Combining these results, Eq. (47) reduces to

$$\begin{aligned} \begin{aligned} P^{(3)}_\mathrm {succ} =&\frac{(1-\lambda )^3}{(N-1)^3} + \frac{3(1-\lambda )^3}{(N-1)^2} + \frac{(N-2)(1-\lambda )^3}{(N-1)^2} + \left( \frac{\lambda ^3}{N} -\frac{(1-\lambda )^3}{N(N-1)^3}\right) \left| \bigcup _j X^j_3 \right| \\&+ \left( \frac{\lambda ^2(1-\lambda )}{N(N-1)} - \frac{(1-\lambda )^3}{N(N-1)^3} \right) \left| \bigcup _j X^j_2 \right| +\frac{1}{3}\left( \frac{\lambda (1-\lambda )^2}{N(N-1)^2} - \frac{(1-\lambda )^3}{N(N-1)^3}\right) \left| \bigcup _j Y^j_{1,1} \right| \\ =&\frac{(1-\lambda )^3}{(N-1)^3} + \frac{3(1-\lambda )^3}{(N-1)^2} + \frac{(N-2)(1-\lambda )^3}{(N-1)^2} + \left( \lambda ^3 -\frac{(1-\lambda )^3}{(N-1)^3}\right) \\&+ 3\left( \lambda ^2(1-\lambda ) - \frac{(1-\lambda )^3}{(N-1)^2} \right) +(N-2)\left( \frac{\lambda (1-\lambda )^2}{N-1} - \frac{(1-\lambda )^3}{(N-1)^2}\right) \\ =&\lambda ^3 + 3 \lambda ^2(1-\lambda ) +(N-2)\frac{\lambda (1-\lambda )^2}{N-1} = \frac{1}{N-1}\lambda \big ((N-2)+(N+1)\lambda - N\lambda ^2\big ). \end{aligned} \end{aligned}$$
(48)

\(\square \)

For the values of \(\lambda \) considered, namely \(\frac{1}{N}< \lambda < 1\), the probability \(P_\mathrm {succ}^{(3)}\) is strictly larger than \(P_\mathrm {succ}^{(1)}\) and \(P_\mathrm {succ}^{(4)}\) strictly larger than \(P_\mathrm {succ}^{(3)}\), as shown for the case of \(N=10\) in Fig. 3. This is in contrast to the binary case, where they coincide.

6 Conclusions

This paper has considered the task of minimum error state discrimination for a set of mutually orthogonal states, under the restriction of using one unsharp observable however many times as desired. In the case of binary observables distinguishing two states we encountered a ‘rule of three’, where by performing the measurement twice would provide no further advantage over a single instance, but a third measurement led to an increase for all unsharpness values \(\lambda \in (\tfrac{1}{2},1)\). As the number of repetitions increased, it was shown that the success probability would only improve when an odd number of steps were performed, which may be seen as an overcoming of ambiguous results that are present in the even cases. Whilst this shows that there exists benefits in performing repeated measurements, one must be cautious in the number of iterations performed, as an even number proves redundant compared to odd.

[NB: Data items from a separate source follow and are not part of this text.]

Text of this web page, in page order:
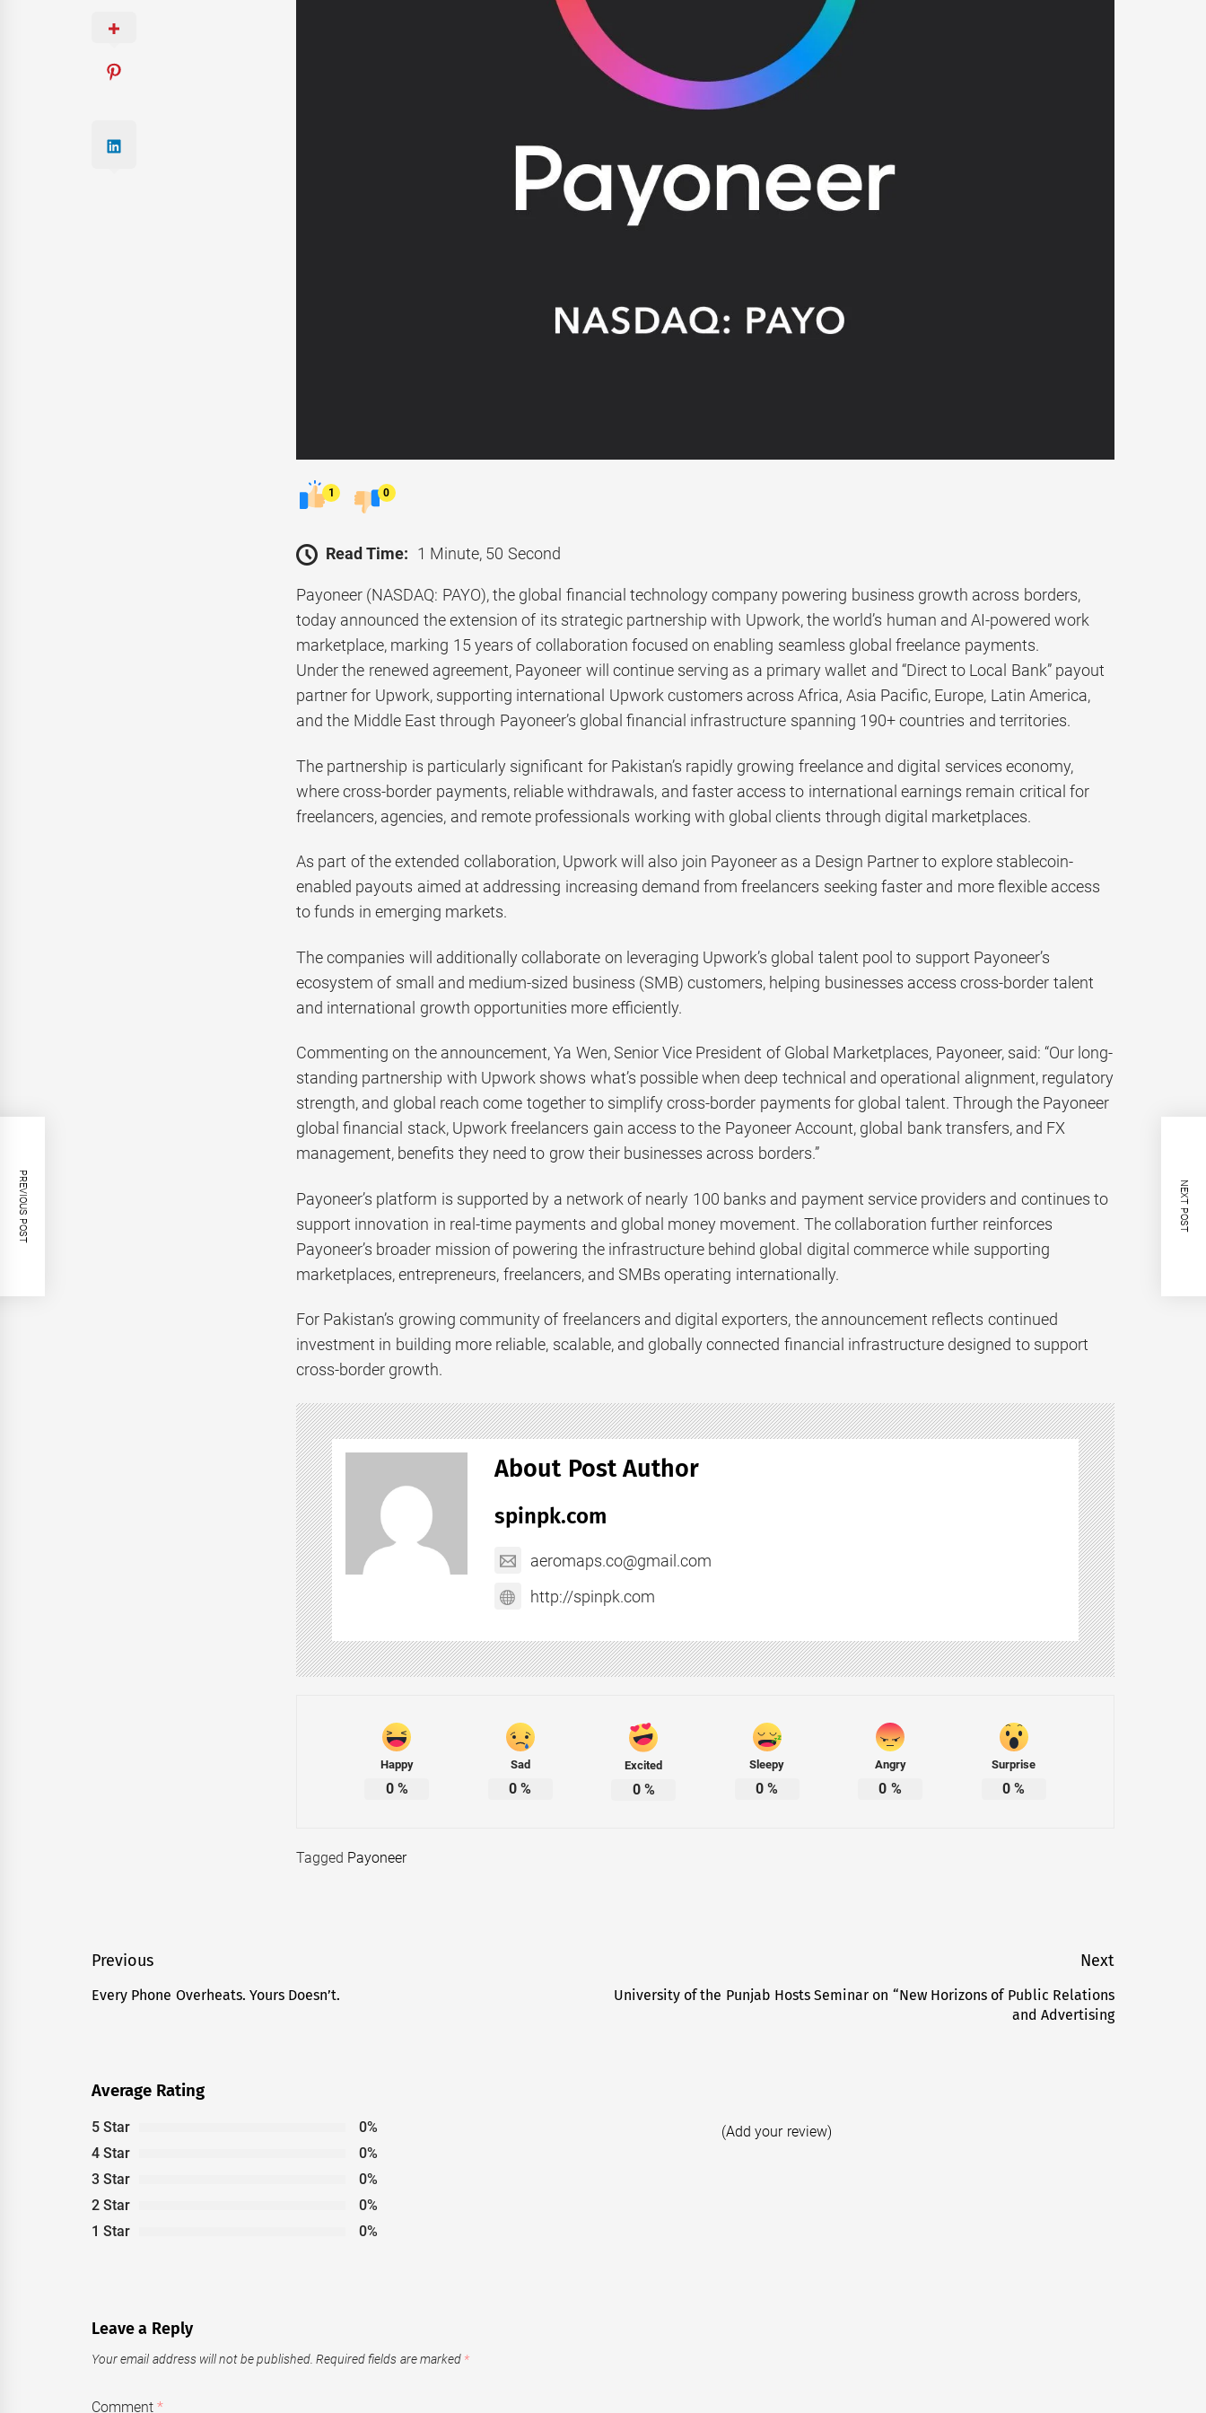
1 0
Read Time: 1 Minute, 50 Second
Payoneer (NASDAQ: PAYO), the global financial technology company powering business growth across borders,
today announced the extension of its strategic partnership with Upwork, the world’s human and AI-powered work
marketplace, marking 15 years of collaboration focused on enabling seamless global freelance payments.
Under the renewed agreement, Payoneer will continue serving as a primary wallet and “Direct to Local Bank” payout
partner for Upwork, supporting international Upwork customers across Africa, Asia Pacific, Europe, Latin America,
and the Middle East through Payoneer’s global financial infrastructure spanning 190+ countries and territories.
The partnership is particularly significant for Pakistan’s rapidly growing freelance and digital services economy,
where cross-border payments, reliable withdrawals, and faster access to international earnings remain critical for
freelancers, agencies, and remote professionals working with global clients through digital marketplaces.
As part of the extended collaboration, Upwork will also join Payoneer as a Design Partner to explore stablecoin-
enabled payouts aimed at addressing increasing demand from freelancers seeking faster and more flexible access
to funds in emerging markets.
The companies will additionally collaborate on leveraging Upwork’s global talent pool to support Payoneer’s
ecosystem of small and medium-sized business (SMB) customers, helping businesses access cross-border talent
and international growth opportunities more efficiently.
Commenting on the announcement, Ya Wen, Senior Vice President of Global Marketplaces, Payoneer, said: “Our long-
standing partnership with Upwork shows what’s possible when deep technical and operational alignment, regulatory
strength, and global reach come together to simplify cross-border payments for global talent. Through the Payoneer
global financial stack, Upwork freelancers gain access to the Payoneer Account, global bank transfers, and FX
management, benefits they need to grow their businesses across borders.”
Payoneer’s platform is supported by a network of nearly 100 banks and payment service providers and continues to
support innovation in real-time payments and global money movement. The collaboration further reinforces
Payoneer’s broader mission of powering the infrastructure behind global digital commerce while supporting
marketplaces, entrepreneurs, freelancers, and SMBs operating internationally.
For Pakistan’s growing community of freelancers and digital exporters, the announcement reflects continued
investment in building more reliable, scalable, and globally connected financial infrastructure designed to support
cross-border growth.
About Post Author
spinpk.com
aeromaps.co@gmail.com
http://spinpk.com
Happy
0%
Sad
0 %
Excited
0%
Sleepy
0 %
Angry
0 %
Surprise
0%
Tagged Payoneer
Post
navigation
Previous
Previous
Every Phone Overheats. Yours Doesn’t.
Next
Next
post:
University of the Punjab Hosts Seminar on “New Horizons of Public Relations
and Advertising
PREVIOUS POST NEXT POST
Average Rating
5 Star
0%
4 Star
0%
3 Star
0%
2 Star
0%
1 Star
0%
(Add your review)
Leave a Reply
Your email address will not be published. Required fields are marked *
Comment*

In the case of commutative N-valued observables with \(N>2\), the rule of three was still shown to hold, but the step increase in success probability found in binary observables was no longer present. Since there are more possible outcomes we should not be surprised at such a result, as such ambiguity will not rise at the same points. However, as Equation (47) shows, we do not suddenly see steps occurring every three iterations for trinary observables. This suggests that we need not be as cautious about accidentally performing a redundant additional measurement, as in the binary case, but as is seen in Fig. 3, the increase for \(N>2\) between steps is perhaps less dramatic.